老先生抬头,掩了表情,笑着说:“您回来了。”
年年点头:“辛苦了。”
老先生似乎轻叹一声,抬脚走远。阮嘉提议要去见岁岁,年年没同意,只是在院子里的石头桌上坐下,贺瞭则在给年年讲题。
那风一阵阵的,岁岁从房间里走了出来,走到长亭下,看见不远处的三个人。
不远处的大门有工人在忙活什么,一个个箱子打开搬进搬出的。
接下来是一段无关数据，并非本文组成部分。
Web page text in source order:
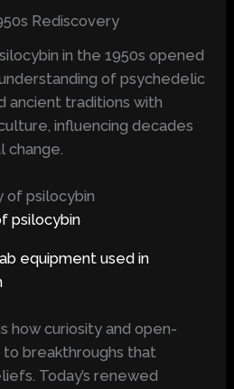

阮嘉把视线收回看向年年,睫毛长黑发柔顺,眼睛不经意地往后看,看见了另外一道身影。
那身形不瘦弱,身高也不矮,如果不是他脸色苍白,阮嘉不会一眼认出那就是岁岁。
“叫你弟弟过来坐,一个人太可怜了。”
这话尾音上翘,说不出什么意思。年年抬头顺着他的目光看过去,和岁岁对上了视线。
两两相望着,年年收回视线看着书本,语气那么僵:“不用管他,身体不好就该在屋里待着。”
不知道身后的人听没听见,年年也没再回头。阮嘉看着,岁岁没有回屋,反而是转身走向了另一处。
眼前的两个人还在书本上写写画画,阮嘉没兴致,起身在旁边挑弄树枝。贺瞭抬头时没看见阮嘉,看向周围,才发现阮嘉在和几个工人说话。
“在干什么?”贺瞭问。
阮嘉带着笑回过头,说:“都说这家人财大气粗,果然不错。看看这佣人和忙前忙后的工人就能看出来。”
贺瞭转身看了一眼年年,见他没注意到这里,皱眉道:“我不知道你为什么怪怪的,你别对他做什么。”
“我能做什么?你怎么不问问你自己想对他做什么?”阮嘉看了一眼年年,那人对上他的视线就移开了,他这才笑起来,“可惜了。”
贺瞭被说中,也没有辩驳,问:“什么可惜了?”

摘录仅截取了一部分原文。